(Stored entries)
==============================

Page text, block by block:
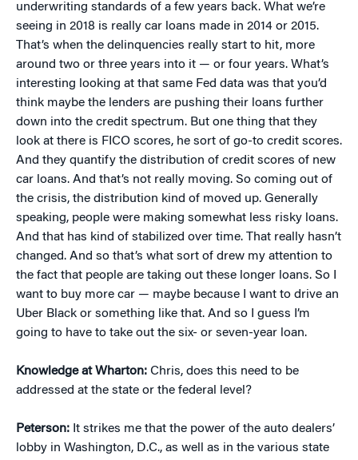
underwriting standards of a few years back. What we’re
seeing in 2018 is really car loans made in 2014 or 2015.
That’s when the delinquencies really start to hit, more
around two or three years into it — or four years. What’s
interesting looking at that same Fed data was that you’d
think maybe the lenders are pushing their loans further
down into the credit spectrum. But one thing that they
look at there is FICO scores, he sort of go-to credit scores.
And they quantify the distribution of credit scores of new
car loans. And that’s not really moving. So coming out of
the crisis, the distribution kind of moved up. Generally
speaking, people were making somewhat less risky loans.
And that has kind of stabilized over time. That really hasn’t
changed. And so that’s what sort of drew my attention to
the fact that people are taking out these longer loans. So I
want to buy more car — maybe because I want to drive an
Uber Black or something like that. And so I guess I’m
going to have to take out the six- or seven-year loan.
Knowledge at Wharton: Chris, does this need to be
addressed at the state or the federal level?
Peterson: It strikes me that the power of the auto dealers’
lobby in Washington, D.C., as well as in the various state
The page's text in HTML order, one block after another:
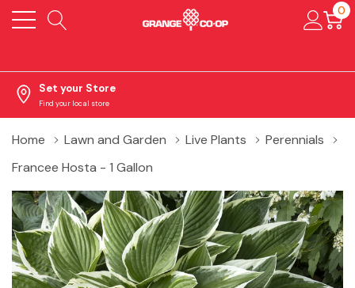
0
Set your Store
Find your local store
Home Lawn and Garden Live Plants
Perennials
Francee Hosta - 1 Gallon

==============================

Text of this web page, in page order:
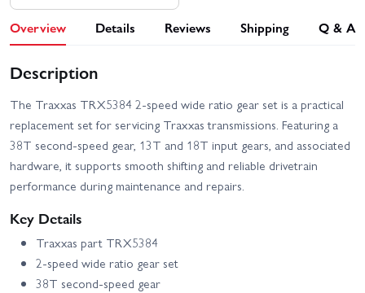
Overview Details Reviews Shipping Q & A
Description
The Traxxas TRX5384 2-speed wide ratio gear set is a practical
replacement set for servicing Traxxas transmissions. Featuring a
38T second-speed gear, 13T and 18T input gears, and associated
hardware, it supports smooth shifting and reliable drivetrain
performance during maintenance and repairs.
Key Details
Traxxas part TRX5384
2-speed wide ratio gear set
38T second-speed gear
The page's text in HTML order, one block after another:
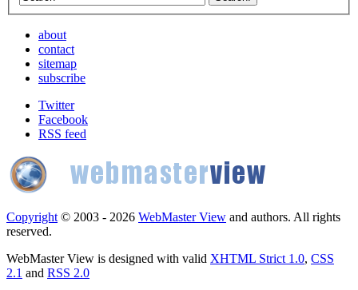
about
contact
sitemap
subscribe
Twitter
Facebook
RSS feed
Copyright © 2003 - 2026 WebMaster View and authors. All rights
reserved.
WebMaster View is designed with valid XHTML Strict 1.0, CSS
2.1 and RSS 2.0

==============================

### [Exercise aim]
Of the entries above, transcribe exactly those lines that fall between the line containing "Home Lawn and Garden Live Plants" and the line containing "Francee Hosta - 1 Gallon", together with those two lines.

### [Response box]
Home Lawn and Garden Live Plants
Perennials
Francee Hosta - 1 Gallon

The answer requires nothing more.